Щепкин на секунду закрыл глаза, лихорадочно думал. Решение могло быть только одно: удирать что есть духу, прижаться к воде, уйти под защиту флота. Только разберут ли флотские, что один из них — враг! Будут ли стрелять? В кого? Думать было некогда!
«Эс-и-файф» вырастал уже сверху, стрелок разворачивал на нем пулемет. Явственно послышалась его дробь.
Щепкин резко свалил машину на крыло, начал падать к слепящей воде. Выровнял низко, казалось, колеса сейчас начнут пахать зеленоватое, мутное море. Прямо впереди встали серые длинные корабли, было видно, как на них засуетились, забегали. На миноносце с кормы развернулось зенитное орудие. Щепкин опомниться не успел, как под крылом мелькнула палуба, орущие люди, жерло трубы, из которой валил густой дым. Пахнуло на миг гарью, сажей, глаза ослепило. И в этот миг ахнуло. Затрясло, словно телегу на разбитой дороге, левая педаль перестала слушаться, заходила свободно. Самолет, кренясь, пошел чертить дугу, несся, падая, в близкие плавни.

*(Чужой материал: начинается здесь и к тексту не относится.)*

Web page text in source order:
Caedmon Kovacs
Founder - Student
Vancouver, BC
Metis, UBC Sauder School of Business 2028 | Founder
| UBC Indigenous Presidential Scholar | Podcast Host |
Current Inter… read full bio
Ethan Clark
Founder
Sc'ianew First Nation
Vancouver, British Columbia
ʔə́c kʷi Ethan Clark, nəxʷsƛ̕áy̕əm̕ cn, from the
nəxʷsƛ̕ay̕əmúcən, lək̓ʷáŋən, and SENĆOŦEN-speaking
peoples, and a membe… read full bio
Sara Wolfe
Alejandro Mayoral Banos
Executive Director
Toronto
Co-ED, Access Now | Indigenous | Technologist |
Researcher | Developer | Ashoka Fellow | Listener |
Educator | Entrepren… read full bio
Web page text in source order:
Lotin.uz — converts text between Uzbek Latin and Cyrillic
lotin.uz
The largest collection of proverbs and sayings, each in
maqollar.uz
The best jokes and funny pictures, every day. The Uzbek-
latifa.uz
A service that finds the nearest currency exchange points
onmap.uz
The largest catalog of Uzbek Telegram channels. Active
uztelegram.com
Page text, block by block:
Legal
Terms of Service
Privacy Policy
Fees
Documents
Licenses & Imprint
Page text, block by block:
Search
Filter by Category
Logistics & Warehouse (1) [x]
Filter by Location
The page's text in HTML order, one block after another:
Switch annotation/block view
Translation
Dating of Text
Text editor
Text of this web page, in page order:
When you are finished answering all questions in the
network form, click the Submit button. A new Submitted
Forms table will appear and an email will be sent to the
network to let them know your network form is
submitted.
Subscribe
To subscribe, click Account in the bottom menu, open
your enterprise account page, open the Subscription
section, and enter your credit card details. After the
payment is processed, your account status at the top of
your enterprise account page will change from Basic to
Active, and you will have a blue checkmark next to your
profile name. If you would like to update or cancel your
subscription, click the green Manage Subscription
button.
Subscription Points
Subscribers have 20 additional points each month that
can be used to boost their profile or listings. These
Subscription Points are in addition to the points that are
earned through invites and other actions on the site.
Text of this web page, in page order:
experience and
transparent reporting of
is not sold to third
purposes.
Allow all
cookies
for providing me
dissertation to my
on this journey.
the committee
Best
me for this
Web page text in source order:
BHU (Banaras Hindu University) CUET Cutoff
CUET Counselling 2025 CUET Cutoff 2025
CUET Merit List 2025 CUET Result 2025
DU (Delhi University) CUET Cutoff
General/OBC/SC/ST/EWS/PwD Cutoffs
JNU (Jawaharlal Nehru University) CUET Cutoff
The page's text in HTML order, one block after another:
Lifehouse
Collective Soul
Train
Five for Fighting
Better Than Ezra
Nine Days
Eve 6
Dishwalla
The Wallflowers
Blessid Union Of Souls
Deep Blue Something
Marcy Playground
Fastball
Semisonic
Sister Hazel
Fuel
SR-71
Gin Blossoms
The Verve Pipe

Как он сумел его выровнять, Щепкин никогда не мог понять. Аэроплан пронесся, сбивая камыш, над кромкой дельты, завис на миг, чихнул мотором и рухнул прямо в черную болотистую жижу. Щепкин отстегнул ремни, выплюнул сгусток крови из разбитых губ, оглянулся. Леон, маяча задом, выползал на карачках на крыло, которое с хлюпаньем уходило в трясину.
Протянул Щепкину руку, помог выбраться из кабины. Они вылезли на кочки, упали в грязь, тяжело дыша. Трясина глухо бормотала, пускала пузыри, чавкала, зажевывая аэроплан. Кто в него вмазал — «эс-и-файф» или шрапнелью свои же — так и не понять!
Позади бухало, стрекотали пулеметы — флот палил в белый свет.
Щепкин отер грязь с очков, уставился: «эс-и-файф» уносился, явственно видный, высоко над морем куда-то на запад. Полет его был ломаным, но потом выровнялся.
Когда он исчез, Свентицкий сплюнул:
— Чтоб я еще с тобой полетел, мон шер?! Лучше уж сразу гробик заказывать!
12
Сначала тот день катился нудный, как все дни. Утренние кочеты не пели, а батя уже сдернул с Афанасия кожух: «Нечего на лавке прохлаждаться!» Чумной со сна, Афоня долго моргал белесыми ресницами на клочкастую бороду отца, не понимал. В серых его глазах дымно плавал, не таял, сладкий сон. Ох, поспать бы!
На печи закряхтела бабка, но отец крикнул на нее, чтобы не суетилась, сам вынул из печи чугунок с картошкой, обмотанный для тепла тряпьем, отсчитал три картошины на стол, бросил сушеную воблину: «Ешь, сынок…»
Афоня застучал рыбиной по лавке, чтоб легче было обдирать шкурку, с привычной злостью вспомнил — в погребе кадушки с солониной, на чердаке, под крышей, висят окорока в маслянистой коричневой коже, в белых вкусных прожилках; рядками развешены потрошеные копченые осетры… Дом полная чаша, а родитель каждую кроху считает.
Вздохнул, жуя, покосился.
Отец, выпячивая костистый зад в казачьих шароварах с лампасами, клал поклоны святым, светил босыми желтыми пятками. Над кроватью, где он спал, в сизом свете, падавшем из окошка, блестело развешенное оружие: карабин, шашка в облупленных ножнах. Как же, казак без оружия — не казак! А сам винтовки не вычистит, все он, Афанасий, отдувается.